Could umbilical cord stem cells cure blood cancer?
Stem cells have promised to be the catalyst for major strides in medical research for decades. While progress in some fields has been slower than initially hoped, scientists say advances in cell transplantation techniques are raising the prospect of curing patients with acute myeloid leukaemia (AML).
In a new paper published in Leukemia, researchers from Osaka University compared two strategies for cell transplantation in a subset of individuals with AML, a common type of blood cancer that has a relatively low survival rate. It is particularly deadly for patients suffering from refractory and relapsed AML (R/R AML), meaning their cancer has stopped responding to treatment and has returned after a period of remission.
The only treatment option at present replies on hematopoietic stem cell transplantation (HSCT) in which stem cells are obtained from someone other than the patient. This approach has shown good outcomes but is complex and only suitable for a small number of patients. The disease must be in complete remission because patients in non-remission often relapse following treatment. Donor selection is important, and transplantation from a human leukocyte antigen matched related (MRDT) donor is seen as ideal.
Another transplantation method similar to MRDT is known as cord blood transplantation (CBT) with comparable effects.

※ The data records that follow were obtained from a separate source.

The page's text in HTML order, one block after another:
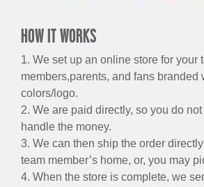
HOW IT WORKS
1. We set up an online store for your
members,parents, and fans branded
colors/logo.
2. We are paid directly, so you do
handle the money.
3. We can then ship the order
team member’s home, or, you may
4. When the store is complete, we
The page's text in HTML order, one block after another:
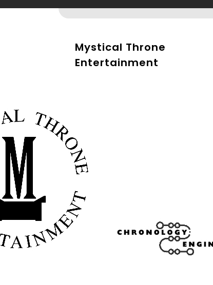
Mystical Throne
Entertainment
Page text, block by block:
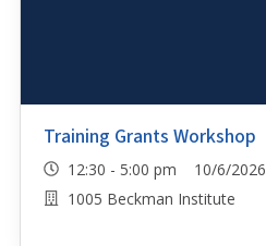
Training Grants Workshop
12:30 - 5:00 pm 10/6/2026
1005 Beckman Institute
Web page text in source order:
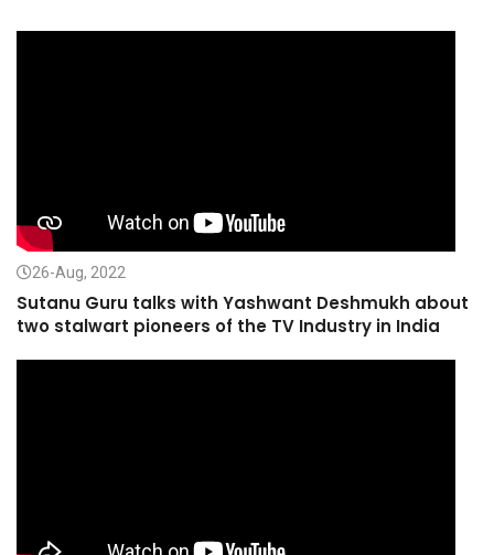
26-Aug, 2022
Sutanu Guru talks with Yashwant Deshmukh about
two stalwart pioneers of the TV Industry in India
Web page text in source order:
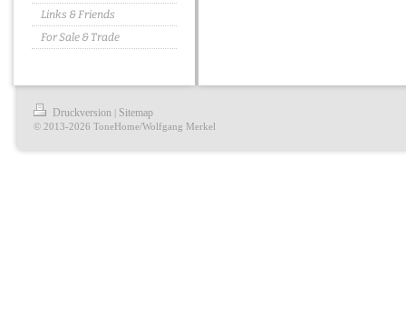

However, previous studies have suggested that CBT may be more effective for R/R AML patients with non-ideal conditions.
‘We believe CBT would be a great treatment option for R/R AML patients in non-remission given the circumstances,’ says lead author of the study Yoshimitsu Shimomura. ‘However, there are currently limited data for how this subset of patients would respond to CBT.’
To establish such a dataset, the team examined survival data of 1,738 adult non-remission R/R AML patients who were given CBT and compared them with those of 713 similar patients who were given MRDT. These comparisons were made by examining the 5-year progression-free survival (PFS) rates of these Japanese patients.
‘Before comparing PFS rates, we performed propensity score matching,’ explains Shimomura. ‘This took into account factors such as patient age, sex, years of treatment, and others to ensure all comparisons were as fair as possible and no biases were introduced.’
Interestingly, the MRDT-treated patients had an 18.1% 5-year PFS, while this value for the CBT-treated patients was 25.2%. The difference was statistically significant, meaning there were enough data in the study to have confidence that the results are representative and meaningful.
‘CBT compared with MDRT had a more pronounced decrease in relapse rate than increase in NRM,’ said Shimomura.
These intriguing data support CBT as a potentially superior alternative to MRDT for patient prognosis and thus provide evidence which may influence clinical guidelines on R/R AML treatment, the authors concluded. Future studies will investigate whether genetic factors play any roles in patients’ responses to these two transplantation methods. Additionally, patient quality of life will be considered to optimise therapeutic development for this deadly disease.